Dataset extract Block Start

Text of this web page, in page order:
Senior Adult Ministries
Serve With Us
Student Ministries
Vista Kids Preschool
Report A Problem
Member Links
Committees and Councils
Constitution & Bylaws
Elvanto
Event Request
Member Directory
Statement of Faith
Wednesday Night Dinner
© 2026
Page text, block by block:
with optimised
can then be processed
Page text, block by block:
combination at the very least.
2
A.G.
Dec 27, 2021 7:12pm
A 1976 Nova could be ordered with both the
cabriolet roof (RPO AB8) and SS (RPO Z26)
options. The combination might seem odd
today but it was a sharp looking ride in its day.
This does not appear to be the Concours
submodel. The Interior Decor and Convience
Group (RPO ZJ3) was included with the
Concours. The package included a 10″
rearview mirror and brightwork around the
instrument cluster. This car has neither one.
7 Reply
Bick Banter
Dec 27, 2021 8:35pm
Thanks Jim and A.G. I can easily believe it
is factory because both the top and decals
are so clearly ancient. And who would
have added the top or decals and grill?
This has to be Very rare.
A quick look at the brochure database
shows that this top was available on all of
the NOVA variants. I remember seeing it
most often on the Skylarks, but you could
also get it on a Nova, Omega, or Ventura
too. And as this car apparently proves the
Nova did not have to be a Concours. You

Dataset extract Block End
Dataset extract Block Start

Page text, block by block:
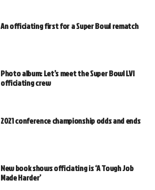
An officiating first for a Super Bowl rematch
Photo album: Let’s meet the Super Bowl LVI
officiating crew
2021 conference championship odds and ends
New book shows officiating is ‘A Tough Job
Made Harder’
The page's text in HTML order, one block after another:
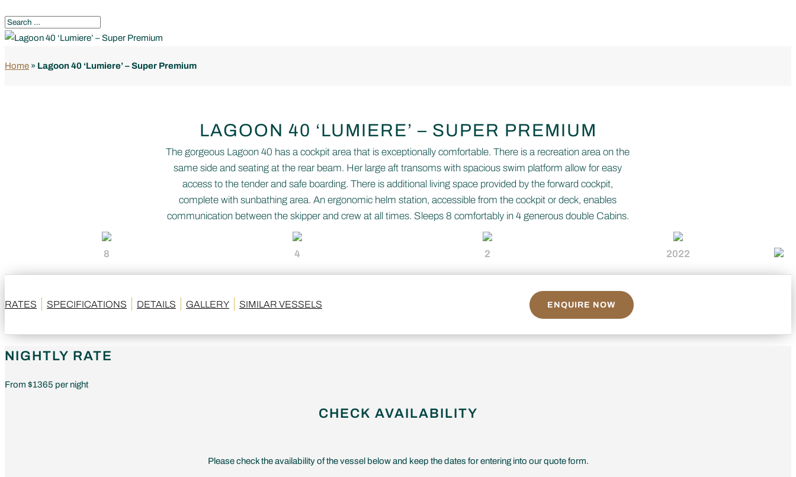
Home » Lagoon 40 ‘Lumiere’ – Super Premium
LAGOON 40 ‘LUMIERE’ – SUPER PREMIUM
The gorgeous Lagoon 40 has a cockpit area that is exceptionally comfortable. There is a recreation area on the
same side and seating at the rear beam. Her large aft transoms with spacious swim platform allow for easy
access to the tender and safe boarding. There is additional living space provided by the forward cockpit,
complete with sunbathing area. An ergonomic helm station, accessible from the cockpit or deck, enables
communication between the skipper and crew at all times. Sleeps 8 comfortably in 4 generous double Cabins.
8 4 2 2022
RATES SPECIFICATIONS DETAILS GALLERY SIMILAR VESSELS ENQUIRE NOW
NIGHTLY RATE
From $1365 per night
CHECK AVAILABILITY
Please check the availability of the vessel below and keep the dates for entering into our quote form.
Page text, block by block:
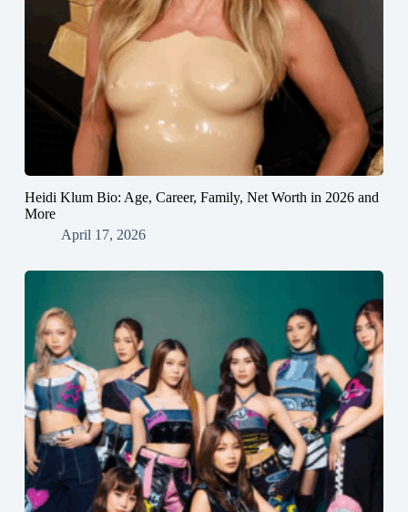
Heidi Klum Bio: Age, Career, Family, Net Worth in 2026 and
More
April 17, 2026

Dataset extract Block End

Goal of the exercise
Look back at the entries above. Retype the line with "Group (RPO ZJ3) was included with the", the line with "Nova did not have to be a Concours. You", and all lines in between.

The answer
Group (RPO ZJ3) was included with the
Concours. The package included a 10″
rearview mirror and brightwork around the
instrument cluster. This car has neither one.
7 Reply
Bick Banter
Dec 27, 2021 8:35pm
Thanks Jim and A.G. I can easily believe it
is factory because both the top and decals
are so clearly ancient. And who would
have added the top or decals and grill?
This has to be Very rare.
A quick look at the brochure database
shows that this top was available on all of
the NOVA variants. I remember seeing it
most often on the Skylarks, but you could
also get it on a Nova, Omega, or Ventura
too. And as this car apparently proves the
Nova did not have to be a Concours. You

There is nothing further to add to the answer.